And if the dough was really soft it will overflow in the loaf pan due
to the exceptional oven spring with maximum amount of bread improver.
And if your dough is really soft, then the inside of the bread should
not have uniform grain like a sponge but will have large holes.If its
underbaked it will collapse instead of showing these damp sponge
appearance.
Therefore I think  the recipe you gave is not accurate in content and
ratio.
Just like what other posters suggested its best to weigh your
ingredients and check if you are really presenting  the recipe you
actually used.
From my experience, most Aussie bread (including those made by
hobbyist)are not high hydration type but just normal so I was
wondering what sort of cup are you using as I am expecting it is not
the normal measuring cup;or  was the water really that high and the
dough really wet? You may have difficulty kneading that if its too
wet.Most Aussies do not like to really  a wet dough specially for
normal panned toast bread type.
If you say you bake in the pan then its probably a loaf or toast type
bread.I do not understand why you have to remove the bread from the
pan and continue baking.It will shrink and affect its apperarance as
well as the texture of the inside of the bread.An underbaked bread
once removed from its pan will likely collapse. It should remain
completely baked in the pan before removal.

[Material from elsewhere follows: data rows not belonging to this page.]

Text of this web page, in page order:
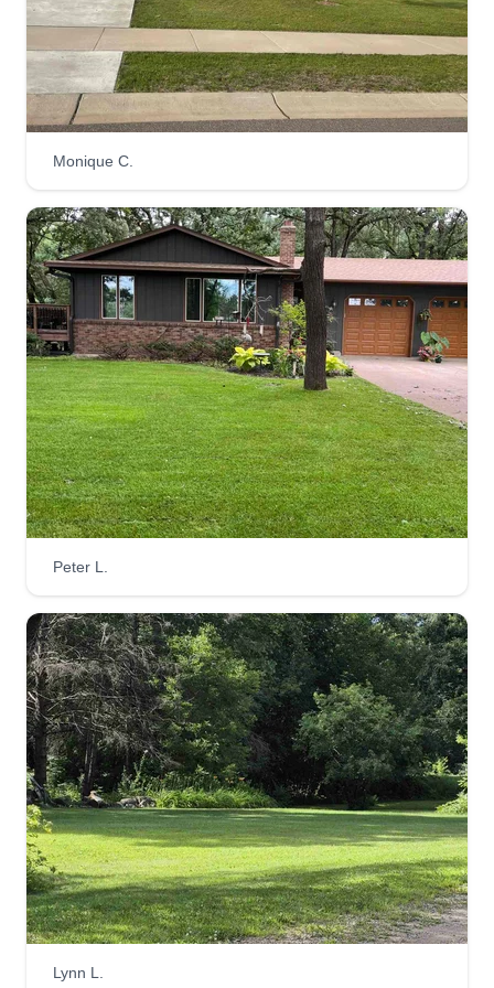
Straight A Lawn Care LLC
Andrew Chevalier
Serving Elk River, MN
Rating:
15 jobs completed
quality relationships with our clients that allow us
to get your yard looking great and keeping it that
way! Our services include maintenance mowing,
one time mows, seasonal cleanups, and gutter
cleaning. We look forward to working with you!
Get a Quote
Metro lawn services
Brian Cordes
Hi everyone, I am here to do what needs to be
done by completing your lawn services fully and
efficiently. Please let me know if there are special
instructions for your lawn. If not, have a blessed
day and I will see you soon enough as the
season begins to wrap up.
Get a Quote
MRS CUTTERS
Monique C.
Peter L.
Lynn L.
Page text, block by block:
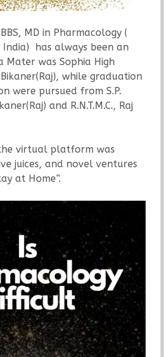
MD in Pharmacology (
India) has always been an
was Sophia High
while graduation
were pursued from S.P.
and R.N.T.M.C., Raj
virtual platform was
juices, and novel ventures
at Home”.
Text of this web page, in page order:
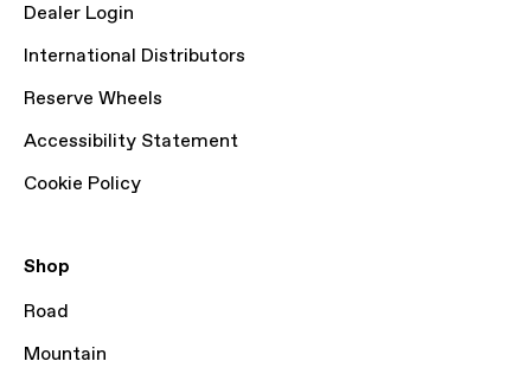
Dealer Login
International Distributors
Reserve Wheels
Accessibility Statement
Cookie Policy
Shop
Road
Mountain
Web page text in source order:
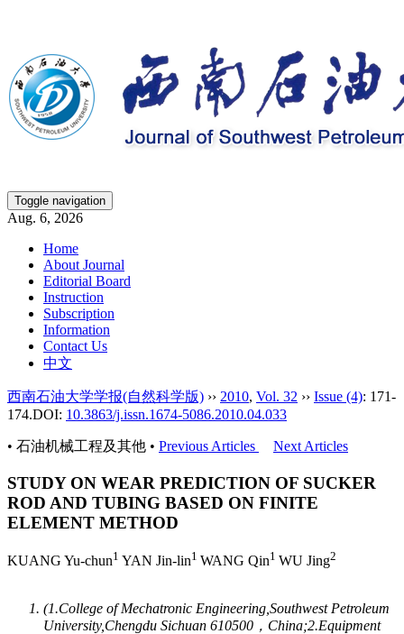
Toggle navigation
Aug. 6, 2026
Home
About Journal
Editorial Board
Instruction
Subscription
Information
Contact Us
中文
西南石油大学学报(自然科学版) ›› 2010, Vol. 32 ›› Issue (4): 171-
174.DOI: 10.3863/j.issn.1674-5086.2010.04.033
• 石油机械工程及其他 • Previous Articles Next Articles
STUDY ON WEAR PREDICTION OF SUCKER
ROD AND TUBING BASED ON FINITE
ELEMENT METHOD
KUANG Yu-chun1 YAN Jin-lin1 WANG Qin1 WU Jing2
(1.College of Mechatronic Engineering,Southwest Petroleum
University,Chengdu Sichuan 610500，China;2.Equipment
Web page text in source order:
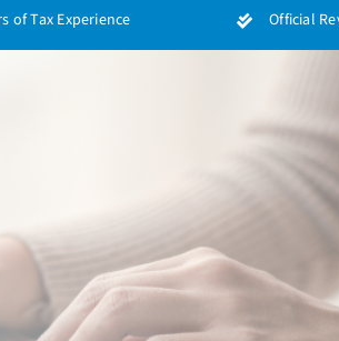
of Tax Experience Official

Baking at 200 deg C is the minimum temperature  for loaf type bread at
home but the baking time is usually 30 minutes to attain an even
bake.If your oven encourage faster browning your should reduce the
heat after 20 minutes and continue baking for at least 10 minutes more
for a proper bake specially for an average size Australian loaves.
 
Roy

Re: bread feels like a damp sponge when cooked!
600g of flour to 450ml water

used the baking stone to shield on the lower rack, cooked on middle rack and
no burning on its' bottom! Well still 'wet' so will decrease the water and
see how I go plus contact the manufacturer.